***** DATASET RECORDS *****
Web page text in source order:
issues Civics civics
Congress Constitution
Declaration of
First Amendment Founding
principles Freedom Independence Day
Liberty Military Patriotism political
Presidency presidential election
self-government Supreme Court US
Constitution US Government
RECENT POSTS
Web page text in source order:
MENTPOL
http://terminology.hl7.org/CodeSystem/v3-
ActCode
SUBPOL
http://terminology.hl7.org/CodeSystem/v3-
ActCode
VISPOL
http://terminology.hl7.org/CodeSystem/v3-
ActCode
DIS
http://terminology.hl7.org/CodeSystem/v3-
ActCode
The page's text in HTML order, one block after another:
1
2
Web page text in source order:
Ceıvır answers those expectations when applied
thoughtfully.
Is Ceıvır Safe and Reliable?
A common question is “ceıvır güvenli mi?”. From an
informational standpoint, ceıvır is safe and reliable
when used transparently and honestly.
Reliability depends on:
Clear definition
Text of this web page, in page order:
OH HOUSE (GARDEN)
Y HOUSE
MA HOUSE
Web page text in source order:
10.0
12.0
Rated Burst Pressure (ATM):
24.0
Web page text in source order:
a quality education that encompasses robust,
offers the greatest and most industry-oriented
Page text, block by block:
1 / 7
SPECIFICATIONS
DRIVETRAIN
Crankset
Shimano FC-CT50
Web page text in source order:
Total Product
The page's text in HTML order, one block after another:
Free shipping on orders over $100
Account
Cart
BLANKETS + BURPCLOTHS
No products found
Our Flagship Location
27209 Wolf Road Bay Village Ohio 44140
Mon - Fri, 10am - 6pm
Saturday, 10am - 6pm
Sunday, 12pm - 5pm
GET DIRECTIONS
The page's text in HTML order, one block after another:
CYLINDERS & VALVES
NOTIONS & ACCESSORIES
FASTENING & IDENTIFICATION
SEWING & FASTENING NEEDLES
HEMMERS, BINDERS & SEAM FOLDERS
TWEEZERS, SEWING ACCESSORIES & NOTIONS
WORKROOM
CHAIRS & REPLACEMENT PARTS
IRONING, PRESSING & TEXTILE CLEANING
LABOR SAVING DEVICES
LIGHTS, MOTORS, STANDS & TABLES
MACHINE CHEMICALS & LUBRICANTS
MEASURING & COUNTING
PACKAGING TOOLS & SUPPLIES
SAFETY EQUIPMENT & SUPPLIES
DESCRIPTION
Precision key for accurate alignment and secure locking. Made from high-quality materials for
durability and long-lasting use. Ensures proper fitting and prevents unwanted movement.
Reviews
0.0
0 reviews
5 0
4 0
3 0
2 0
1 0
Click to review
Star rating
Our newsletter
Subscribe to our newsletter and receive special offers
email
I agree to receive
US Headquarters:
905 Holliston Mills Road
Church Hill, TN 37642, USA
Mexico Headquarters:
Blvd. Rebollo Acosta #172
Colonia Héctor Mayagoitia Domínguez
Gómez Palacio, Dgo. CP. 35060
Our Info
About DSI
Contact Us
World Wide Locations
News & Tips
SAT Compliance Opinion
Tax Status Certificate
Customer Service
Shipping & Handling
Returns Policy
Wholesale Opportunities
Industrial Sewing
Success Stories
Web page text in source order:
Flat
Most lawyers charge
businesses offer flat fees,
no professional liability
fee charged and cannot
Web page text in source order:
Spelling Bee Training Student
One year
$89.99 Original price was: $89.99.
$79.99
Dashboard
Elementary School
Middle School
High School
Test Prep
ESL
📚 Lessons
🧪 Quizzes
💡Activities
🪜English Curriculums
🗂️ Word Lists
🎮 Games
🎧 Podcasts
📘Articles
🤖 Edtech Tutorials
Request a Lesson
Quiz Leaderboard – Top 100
*****
(EXERCISE GOAL) Lines from the entries that contain the string "ACCESSORIES" are what must be copied.

(TASK ANSWER)
NOTIONS & ACCESSORIES
TWEEZERS, SEWING ACCESSORIES & NOTIONS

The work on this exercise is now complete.